I made a cup of tea for me and Mrs J. I saw Mimi’s picture glow on my phone for the third time that afternoon. When would she get the message that however low I was in the Real Housewife hierarchy, I could never be friends with a lucky lap dancer. I turned my phone off, but as I poured boiling water on the tea bags, I thought about how awful it must have been for Mimi never to be accepted into Chantray Lane. I was getting a taste of that now and it was so horrible I wondered how I could continue to do the same to Mimi... yet at the back of my mind I wondered if I could trust her. Had Anouska and Phaedra finally accepted Mimi and asked her to find out what was happening with me? I couldn’t believe that my old friends didn’t want to know what I was doing, how I was feeling, even if only to discuss with everyone else.

That day at the house, I’d felt nothing – but I went back to the bakery and I felt arms around me.

From the moment I walked into the little shop, it felt like a cosy sanctuary from the big cold world. It made me realise I had to stop haunting my old house like a ghost returning to the empty rooms, re-living the past. It was time to let it go.

‘This is our future now,’ Sam had said. ‘We can make all our dreams come true in this place of bricks and mortar... and love and cake.’
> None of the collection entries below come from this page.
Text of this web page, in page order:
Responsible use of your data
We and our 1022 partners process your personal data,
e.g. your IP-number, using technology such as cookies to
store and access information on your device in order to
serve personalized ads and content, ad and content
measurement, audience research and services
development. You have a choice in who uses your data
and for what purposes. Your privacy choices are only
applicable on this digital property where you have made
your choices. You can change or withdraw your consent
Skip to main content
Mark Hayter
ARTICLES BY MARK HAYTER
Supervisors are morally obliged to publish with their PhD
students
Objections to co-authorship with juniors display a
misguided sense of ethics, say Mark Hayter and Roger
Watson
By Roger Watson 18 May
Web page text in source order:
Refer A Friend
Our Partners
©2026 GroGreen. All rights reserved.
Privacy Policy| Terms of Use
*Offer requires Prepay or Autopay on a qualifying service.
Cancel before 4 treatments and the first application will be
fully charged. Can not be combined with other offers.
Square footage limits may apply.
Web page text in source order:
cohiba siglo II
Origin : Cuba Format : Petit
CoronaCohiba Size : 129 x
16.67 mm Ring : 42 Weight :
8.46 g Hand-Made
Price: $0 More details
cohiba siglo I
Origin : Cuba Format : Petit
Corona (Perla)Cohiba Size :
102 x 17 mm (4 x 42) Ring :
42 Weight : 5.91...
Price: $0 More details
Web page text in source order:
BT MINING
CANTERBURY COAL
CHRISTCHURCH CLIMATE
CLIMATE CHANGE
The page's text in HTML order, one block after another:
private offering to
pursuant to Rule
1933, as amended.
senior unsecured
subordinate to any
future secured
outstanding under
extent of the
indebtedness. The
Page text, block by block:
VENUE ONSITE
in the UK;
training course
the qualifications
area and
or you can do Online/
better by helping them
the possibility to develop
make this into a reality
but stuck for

I was touched, this had been my sister’s dream and now she was sharing it all with me, and for the first time in my life I felt like I belonged.
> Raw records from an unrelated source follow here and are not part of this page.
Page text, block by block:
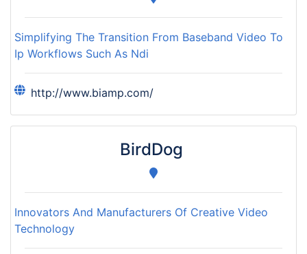
Simplifying The Transition From Baseband Video To
Ip Workflows Such As Ndi
http://www.biamp.com/
BirdDog
Innovators And Manufacturers Of Creative Video
Technology
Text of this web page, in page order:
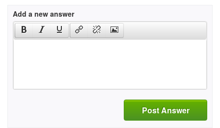
Add a new answer
Post Answer
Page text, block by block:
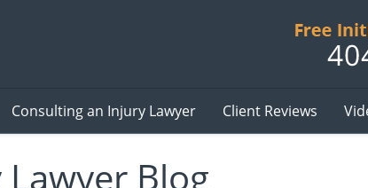
Consulting an Injury Lawyer Client Reviews
Blog
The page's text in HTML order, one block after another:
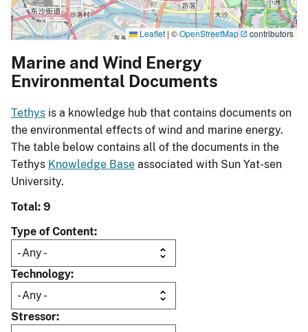
Leaflet | ©OpenStreetMap contributors
Marine and Wind Energy
Environmental Documents
Tethys is a knowledge hub that contains documents on
the environmental effects of wind and marine energy.
The table below contains all of the documents in the
Tethys Knowledge Base associated with Sun Yat-sen
University.
Total: 9
Type of Content
Technology
Stressor
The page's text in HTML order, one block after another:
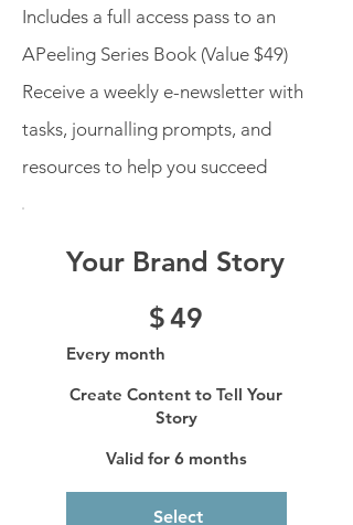
Includes a full access pass to an
APeeling Series Book (Value $49)
Receive a weekly e-newsletter with
tasks, journalling prompts, and
resources to help you succeed
Your Brand Story
$49
Every month
Create Content to Tell Your
Story
Valid for 6 months
Select
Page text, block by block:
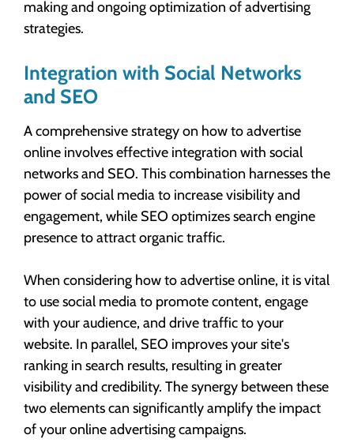
making and ongoing optimization of advertising
strategies.
Integration with Social Networks
and SEO
A comprehensive strategy on how to advertise
online involves effective integration with social
networks and SEO. This combination harnesses the
power of social media to increase visibility and
engagement, while SEO optimizes search engine
presence to attract organic traffic.
When considering how to advertise online, it is vital
to use social media to promote content, engage
with your audience, and drive traffic to your
website. In parallel, SEO improves your site's
ranking in search results, resulting in greater
visibility and credibility. The synergy between these
two elements can significantly amplify the impact
of your online advertising campaigns.
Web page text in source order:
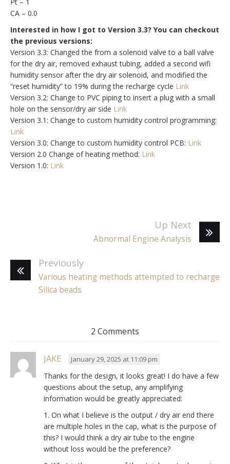
CA – 0.0
Interested in how I got to Version 3.3? You can checkout
the previous versions:
Version 3.3: Changed the from a solenoid valve to a ball valve
for the dry air, removed exhaust tubing, added a second wifi
humidity sensor after the dry air solenoid, and modified the
“reset humidity” to 19% during the recharge cycle Link
Version 3.2: Change to PVC piping to insert a plug with a small
hole on the sensor/dry air side Link
Version 3.1: Change to custom humidity control programming:
Link
Version 3.0: Change to custom humidity control PCB: Link
Version 2.0 Change of heating method: Link
Version 1.0: Link
Up Next
Abnormal Engine Analysis
Previously
Various heating methods attempted to recharge
Silica beads
2 Comments
JAKE January 29, 2025 at 11:09 pm
Thanks for the design, it looks great! I do have a few
questions about the setup, any amplifying
information would be greatly appreciated:
1. On what I believe is the output / dry air end there
are multiple holes in the cap, what is the purpose of
this? I would think a dry air tube to the engine
without loss would be the preference?

By asking me to be her partner in the bakery Sam had given me a future and I was determined to embrace it and forget about the past. My kids had flown the nest (along with my husband) and though I had very little, I was actually happy in the present, and I wasn’t sure I ever had been before. I wasn’t lusting after the latest season’s clothes, the newest kitchen gadget, the most fabulous holiday. I just enjoyed helping Sam, I loved the warm scent of cinnamon, vanilla and contentment that permeated the air around me - and for the first time in a long time I felt useful. Spending time with Gabe was good for my soul too and in his own way he made me feel desired. The awkwardness of the first few deliveries had settled into something more flirty and each morning I’d climb in his cab and he’d tell me I was hot and I’d say it was my age and we’d laugh. I loved to watch him lifting the huge trays of cakes with ease and waltzing to the door or entrance and imagine what it would be like to sleep with him. Sam said I should be more upfront, but I didn’t consider it ladylike to proposition him to a quick one in a truck full of festive patisserie. So we just continued to tease each other and flirt and I would glance discreetly at his denim thighs as he drove, but despite us having great fun and a frisson fizzling between us, he never once leaped on me or suggested we do anything inappropriate in his truck. To my deep disappointment.